Listed records Start Marker

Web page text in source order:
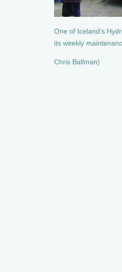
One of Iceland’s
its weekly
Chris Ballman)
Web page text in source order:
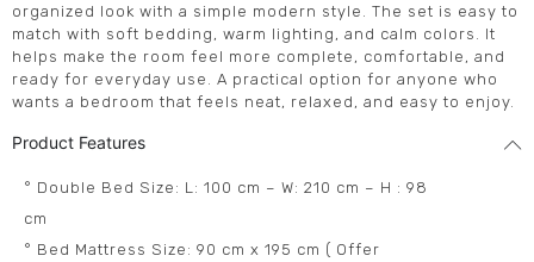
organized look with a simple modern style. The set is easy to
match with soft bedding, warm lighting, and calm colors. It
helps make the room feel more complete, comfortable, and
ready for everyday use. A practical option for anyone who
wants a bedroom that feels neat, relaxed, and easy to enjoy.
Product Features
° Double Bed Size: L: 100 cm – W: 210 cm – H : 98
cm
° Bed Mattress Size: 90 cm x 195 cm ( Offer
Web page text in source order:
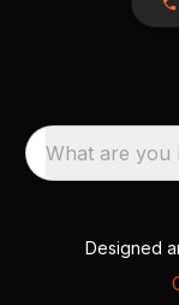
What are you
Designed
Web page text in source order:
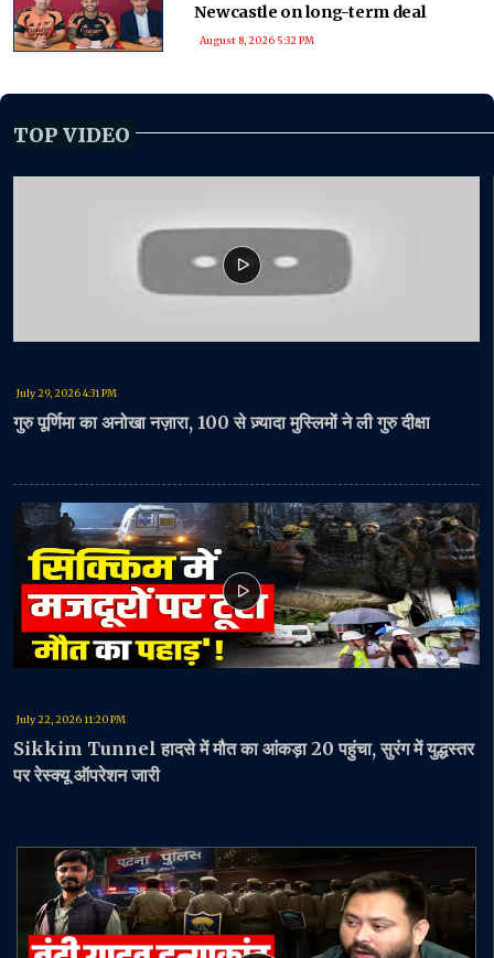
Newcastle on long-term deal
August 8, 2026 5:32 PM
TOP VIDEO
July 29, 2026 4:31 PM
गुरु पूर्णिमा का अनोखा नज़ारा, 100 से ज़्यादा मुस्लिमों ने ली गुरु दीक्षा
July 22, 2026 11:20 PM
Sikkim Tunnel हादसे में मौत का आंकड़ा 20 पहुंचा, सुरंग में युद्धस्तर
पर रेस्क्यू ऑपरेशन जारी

Listed records End Marker

:: Required work ::
Repeat each line of the records above exactly, but do not copy the pictures.

:: Finished exercise ::
Web page text in source order:
One of Iceland’s
its weekly
Chris Ballman)
Web page text in source order:
organized look with a simple modern style. The set is easy to
match with soft bedding, warm lighting, and calm colors. It
helps make the room feel more complete, comfortable, and
ready for everyday use. A practical option for anyone who
wants a bedroom that feels neat, relaxed, and easy to enjoy.
Product Features
° Double Bed Size: L: 100 cm – W: 210 cm – H : 98
cm
° Bed Mattress Size: 90 cm x 195 cm ( Offer
Web page text in source order:
What are you
Designed
Web page text in source order:
Newcastle on long-term deal
August 8, 2026 5:32 PM
TOP VIDEO
July 29, 2026 4:31 PM
गुरु पूर्णिमा का अनोखा नज़ारा, 100 से ज़्यादा मुस्लिमों ने ली गुरु दीक्षा
July 22, 2026 11:20 PM
Sikkim Tunnel हादसे में मौत का आंकड़ा 20 पहुंचा, सुरंग में युद्धस्तर
पर रेस्क्यू ऑपरेशन जारी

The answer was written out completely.